5. A man walks into a bar with a slab of asphalt under his arm and says: "A beer please, and one for the road." 

6. Two cannibals are eating a clown. One says to the other: "Does this taste funny to you?" 

7. "Doc, I can't stop singing "The Green, Green Grass of home." "That sounds like Tom Jones Syndrome." "Is it common?" "Well, "It's Not Unusual." 

8. Two cows are standing next to each other in a field. Daisy says to Dolly, "I was artificially inseminated this morning." "I don't believe you," says Dolly. "It's true, no bull!" exclaims Daisy. 

9. An invisible man marries an invisible woman. The kids were nothing to look at either. 

10. Deja Moo: The feeling that you've heard this bull before. 

11. I went to buy some camouflage trousers the other day but I couldn't find any. 

12. I went to a seafood disco last week...and pulled a mussel. 

13. What do you call a fish with no eyes? A fsh. 

14. Two termites walk into a bar. One asks, "Is the bar tender here?" 

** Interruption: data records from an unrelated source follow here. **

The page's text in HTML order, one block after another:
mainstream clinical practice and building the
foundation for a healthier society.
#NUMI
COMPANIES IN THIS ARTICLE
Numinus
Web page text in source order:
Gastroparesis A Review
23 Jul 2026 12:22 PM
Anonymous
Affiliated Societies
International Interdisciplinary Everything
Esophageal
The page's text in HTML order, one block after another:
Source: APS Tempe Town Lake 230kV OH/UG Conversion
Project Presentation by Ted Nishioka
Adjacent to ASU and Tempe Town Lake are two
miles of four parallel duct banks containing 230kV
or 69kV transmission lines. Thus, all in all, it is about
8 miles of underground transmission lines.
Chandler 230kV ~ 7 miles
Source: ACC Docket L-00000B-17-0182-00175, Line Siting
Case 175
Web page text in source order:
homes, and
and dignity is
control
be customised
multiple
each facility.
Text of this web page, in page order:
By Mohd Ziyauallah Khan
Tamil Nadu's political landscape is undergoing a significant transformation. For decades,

15. And finally, there was the person who sent ten different puns to his friends, with the hope that at least one of the puns would make them laugh. No pun in ten did. 


[/FONT]


----------



## KAYLINDA (Nov 4, 2005)

Still Giggling....especially the "termite" one.  Thank you for a great laugh!


----------



## Barbara L (Nov 4, 2005)

Those were so cute!  Thanks for sharing!

 Barbara


----------



## mudbug (Nov 4, 2005)

Number 4 is the best.


----------



## pdswife (Nov 4, 2005)

heheheh
hahahahah
thank you!  I needed that!


----------



## middie (Nov 4, 2005)

mudbug said:
			
		

> Number 4 is the best.


 
mud i liked that one too


----------



## buckytom (Nov 5, 2005)

There was a tradesman, a painter named Bucky, who was very interested in making a penny where he could, so he often would thin down paint to make it go further. 

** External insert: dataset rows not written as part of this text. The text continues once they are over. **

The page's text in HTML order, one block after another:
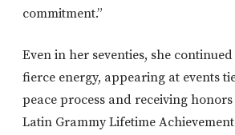
commitment.”
Even in her seventies, she
fierce energy, appearing at events
peace process and receiving
Latin Grammy Lifetime
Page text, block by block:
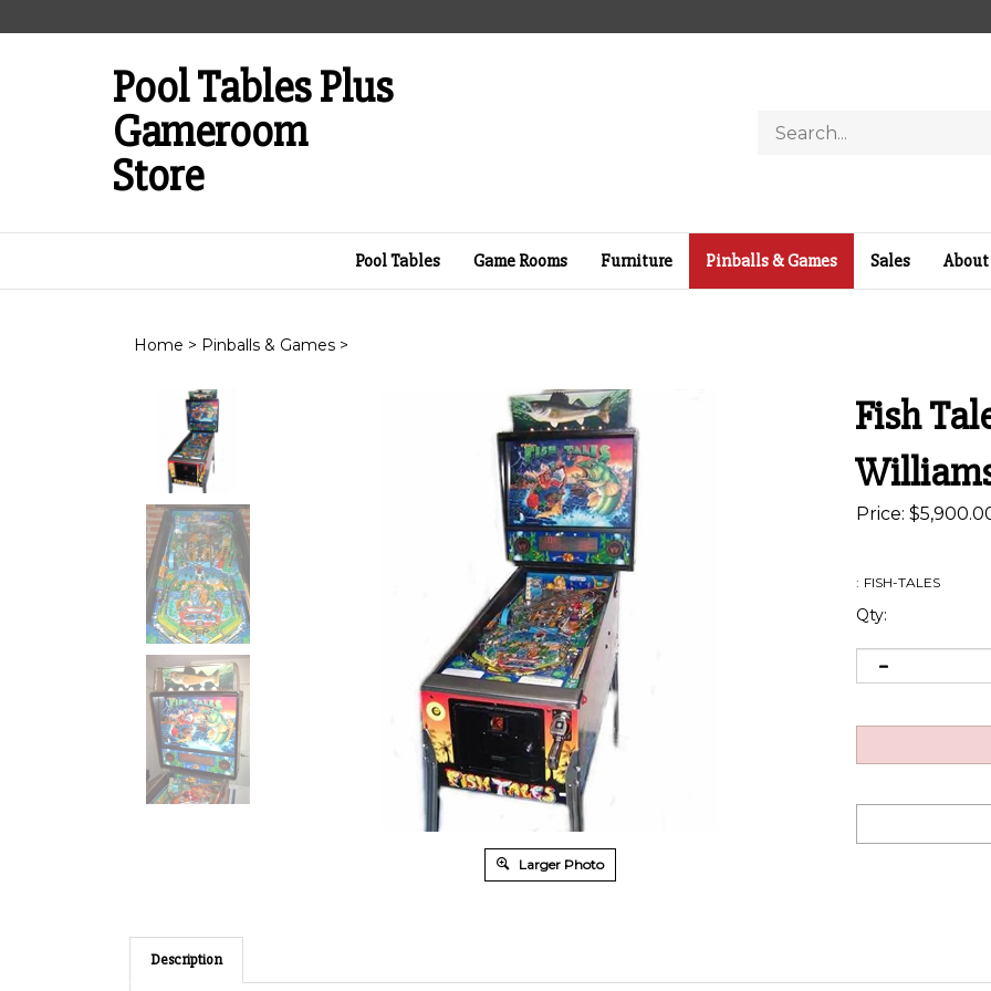
to
Pool Tables Plus
Gameroom
Store
store
Pool Tables Game Rooms Furniture Pinballs & Games Sales
Home > Pinballs & Games >
Larger Photo
Fish
Price: $
: FISH-TALES
Qty:
Description
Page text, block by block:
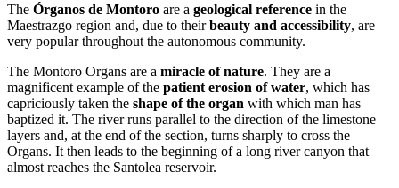
The Órganos de Montoro are a geological reference in the
Maestrazgo region and, due to theirbeauty and accessibility, are
very popular throughout the autonomous community.
The Montoro Organs are a miracle of nature. They are a
magnificent example of the patient erosion of water, which has
capriciously taken the shape of the organ with which man has
baptized it. The river runs parallel to the direction of the limestone
layers and, at the end of the section, turns sharply to cross the
Organs. It then leads to the beginning of a long river canyon that
almost reaches the Santolea reservoir.
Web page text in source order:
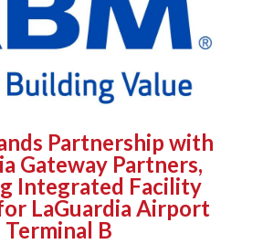
Partnership with
Gateway Partners,
Integrated Facility
LaGuardia Airport
Terminal B
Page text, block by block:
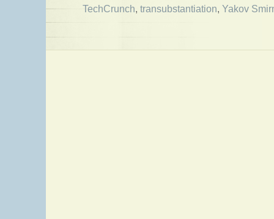
TechCrunch, transubstantiation, Yakov
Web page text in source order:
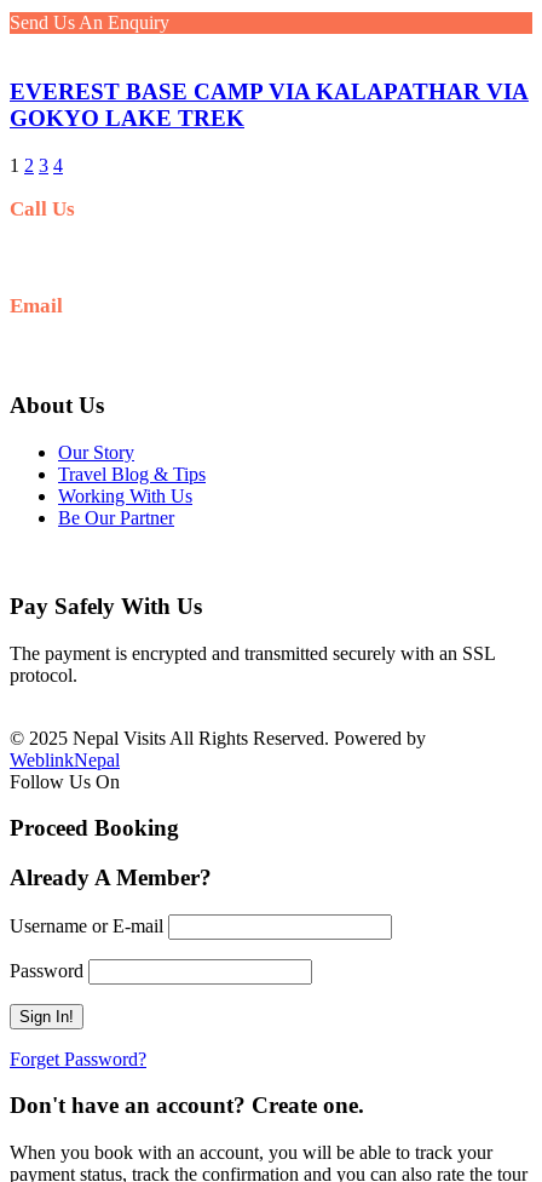
Send Us An Enquiry
EVEREST BASE CAMP VIA KALAPATHAR VIA
GOKYO LAKE TREK
1 2 3 4
Call Us
Email
About Us
Our Story
Travel Blog & Tips
Working With Us
Be Our Partner
Pay Safely With Us
The payment is encrypted and transmitted securely with an SSL
protocol.
© 2025 Nepal Visits All Rights Reserved. Powered by
WeblinkNepal
Follow Us On
Proceed Booking
Already A Member?
Username or E-mail
Password
Forget Password?
Don't have an account? Create one.
When you book with an account, you will be able to track your
payment status, track the confirmation and you can also rate the tour
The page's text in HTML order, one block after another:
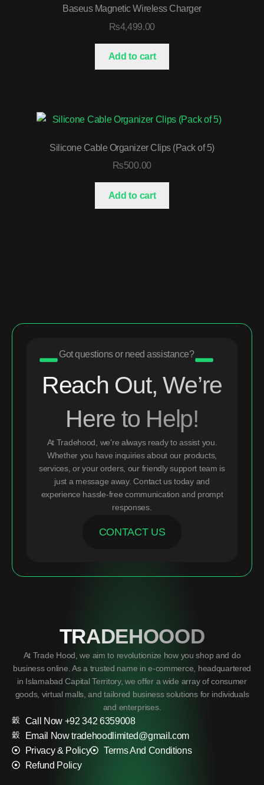
Baseus Magnetic Wireless Charger
₨4,499.00
Add to cart
Silicone Cable Organizer Clips (Pack of 5)
₨500.00
Add to cart
Got questions or need assistance?
Reach Out, We’re
Here to Help!
At Tradehood, we’re always ready to assist you.
Whether you have inquiries about our products,
services, or your orders, our friendly support team is
just a message away. Contact us today and
experience hassle-free communication and prompt
responses.
CONTACT US
TRADEHOOOD
At Trade Hood, we aim to revolutionize how you shop and do
business online. As a trusted name in e-commerce, headquartered
in Islamabad Capital Territory, we offer a wide array of consumer
goods, virtual malls, and tailored business solutions for individuals
and enterprises.
Call Now +92 342 6359008
Email Now tradehoodlimited@gmail.com
Privacy & Policy
Terms And Conditions
Refund Policy
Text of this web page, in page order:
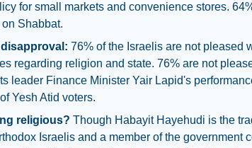
for small markets and convenience stores.
Shabbat.
76% of the Israelis are not pleased
regarding religion and state. 76% are not
leader Finance Minister Yair Lapid's
Yesh Atid voters.
religious? Though Habayit Hayehudi is the
Israelis and a member of the government
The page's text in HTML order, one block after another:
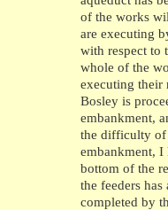
of the works
are executing
with respect to
whole of the
executing their
Bosley is
embankment,
the difficulty of
embankment, I
bottom of the
the feeders
completed by
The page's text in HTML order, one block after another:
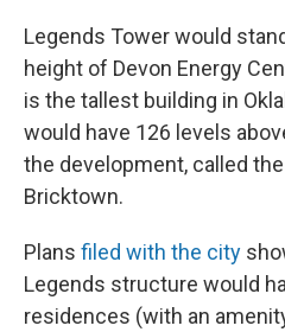
Legends Tower would
height of Devon Energy
is the tallest building in
would have 126 levels
the development, called
Bricktown.
Plans filed with the city
Legends structure would
residences (with an
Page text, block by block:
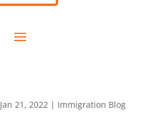
Jan 21, 2022 | Immigration Blog
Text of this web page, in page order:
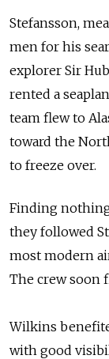
Stefansson,
men for his
explorer Sir
rented a
team flew to
toward the
to freeze over.
Finding
they followed
most modern
The crew soon
Wilkins
with good

As it happened, he got away with this for some time, but eventually, when his church decided to do a big restoration job on the painting of one of their biggest buildings. Bucky put in a bid, and because his price was so low, he got the job. 

And so he set to erecting the trestles and setting up the planks, and buying the paint and, yes, thinning it down with turpentine. 

Well, Bucky was up on the scaffolding, painting away, the job nearly completed when suddenly there was a horrendous clap of thunder, and the sky opened, the rain poured down, washing the thinned paint from all over the church and knocking Bucky clear off the scaffold, to land on the lawn surrounded by telltale puddles of the thinned and useless paint. 

Bucky was no fool. He knew this was a judgment from the Almighty, so he stood up and cried: "God, dear God! Forgive me! What should I do?" 

And from the thunder, a mighty voice spoke... 

"Repaint! Repaint! And thin no more!"


----------



## buckytom (Nov 9, 2005)

*Little Tony and the halloween candy*

a little boy named Tony was sitting on a park bench one day, and was eating some of his haloween candy. one after the other, tony would tear open the packages and devour the candy bars, until his whole faced was smeared with chocolate.

just then, an old man happened by and exclaimed "little boy, don't you know it's bad to eat so much candy all at once. it will make you fat and unhealthy, and it will rot your teeth".

little tony replied, " ya know, my grandfather lived to 107 years old!"

the old man responded, "well, did he eat 6 or 7 candy bars at a time to live that long?"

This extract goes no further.